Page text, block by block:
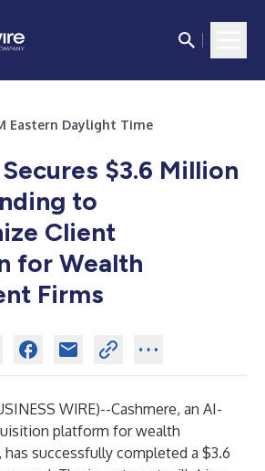
Eastern Daylight Time
$3.6 Million
to
Client
for Wealth
Firms
WIRE)--Cashmere, an AI-
platform for wealth
successfully completed a $3.6
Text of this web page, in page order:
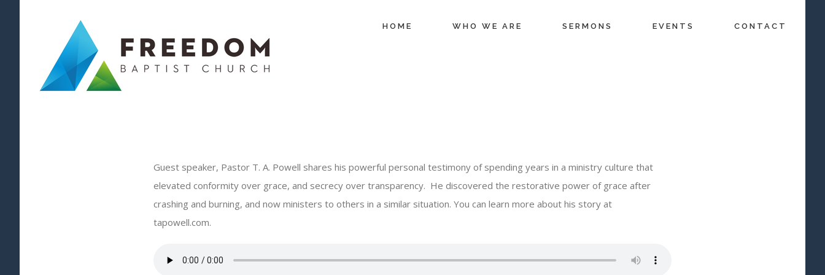
HOME WHO WE ARE SERMONS EVENTS CONTACT
Guest speaker, Pastor T. A. Powell shares his powerful personal testimony of spending years in a ministry culture that
elevated conformity over grace, and secrecy over transparency. He discovered the restorative power of grace after
crashing and burning, and now ministers to others in a similar situation. You can learn more about his story at
tapowell.com.
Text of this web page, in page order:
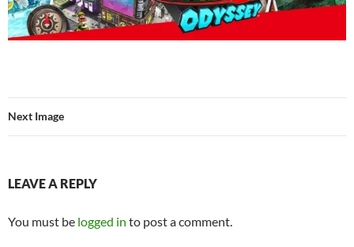
Next Image
LEAVE A REPLY
You must be logged in to post a comment.
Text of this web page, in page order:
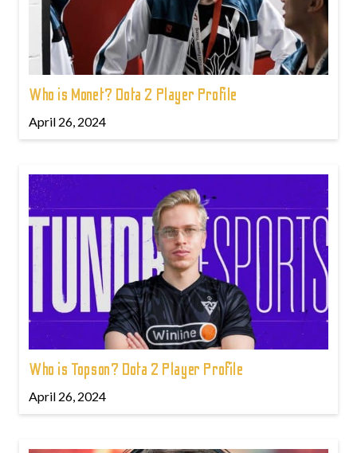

• **Problem requirements**
Except for the pictures, copy every line of the records above exactly.

• **Exercise result**
Page text, block by block:
Eastern Daylight Time
$3.6 Million
to
Client
for Wealth
Firms
WIRE)--Cashmere, an AI-
platform for wealth
successfully completed a $3.6
Text of this web page, in page order:
HOME WHO WE ARE SERMONS EVENTS CONTACT
Guest speaker, Pastor T. A. Powell shares his powerful personal testimony of spending years in a ministry culture that
elevated conformity over grace, and secrecy over transparency. He discovered the restorative power of grace after
crashing and burning, and now ministers to others in a similar situation. You can learn more about his story at
tapowell.com.
Text of this web page, in page order:
Next Image
LEAVE A REPLY
You must be logged in to post a comment.
Text of this web page, in page order:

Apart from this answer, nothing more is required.